Она просила писать о себе поподробнее. Я много раз обещал ей сообщать все о себе, но обещаний этих почему-то не выполнял. Много позже я понял, что не мог тогда рассказать об этих тревожных коротких ночах, о боях и маршах. О рытвинах, распутице, замерзших глыбах осенней грязи. О заснеженных бесконечных полях сорок третьего—сорок четвертого...

Я боялся, что слова будут сухими, непохожими на правду. И потому письма мои были благополучно-обнадеживающими. И я даже искренне верил, что ей приятно получать именно такие письма.

Нередко передавал приветы Наденьке в Войново. О ней теперь вспоминал я с двойственным чувством. Была ли у меня девушка? Задавая себе этот вопрос, я с беспощадной ясностью думал о военвраче Лидии Федоровне. Хотя это казалось далеким прошлым, но воспоминания жгли, гнали прочь мои рассуждения о будущем, о встрече с Наденькой, на которую я уже не рассчитывал. А мама молчала: ни слова о Наденьке, как будто ее вовсе не существовало на свете. Только однажды она мельком упомянула о ней. Но как!.. У каждого, мол, своя жизнь, своя судьба. Из этого я мог заключить, что с Наденькой ничего не случилось, что она жила в своем Войнове по-прежнему, но что-то все же произошло. Не случайно ведь Надя не ответила на мое письмо, посланное зимой. И я, конечно, догадывался, что именно могло произойти... Но какое, собственно, я имел на нее право?

Наверное, я был еще очень молод...

Иногда я отчетливо видел лицо Лидии Федоровны. Но чаше память моя восстанавливала с пугающей достоверностью один день или вечер. И тогда я до боли сжимал пальцы, мои губы шевелились, глаза закрывались, перед ними возникало сильное женское тело. Я вскрикивал, изображение, если это можно так назвать, рассыпалось, и я видел как будто мозаику, но и там в каждом осколке, всюду виделось мне одно и то же, и я не мог справиться с этим.

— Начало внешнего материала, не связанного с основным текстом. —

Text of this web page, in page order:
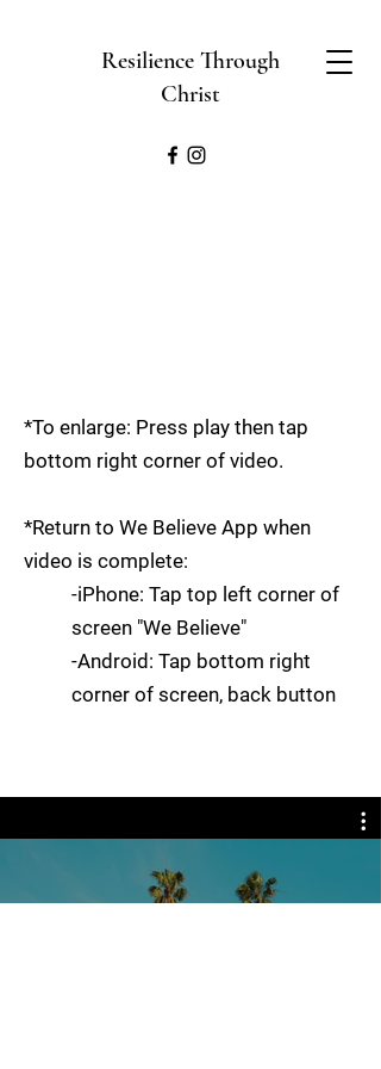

Но странно: чем чаще я видел ее, тем меньше было желание писать ей... Несколько ее писем я хранил, они были короткими, сухими, несерьезными какими-то, и ни одно из них не передавало того, что я искал.

Однажды на рассвете я услышал ее голос, она тихо сказала: «Валя!» И я встал и пошел умываться в озерке, вошел в холодную воду под луной. Потом сбросил руками капли воды с шеи и лица, медленно побрел назад.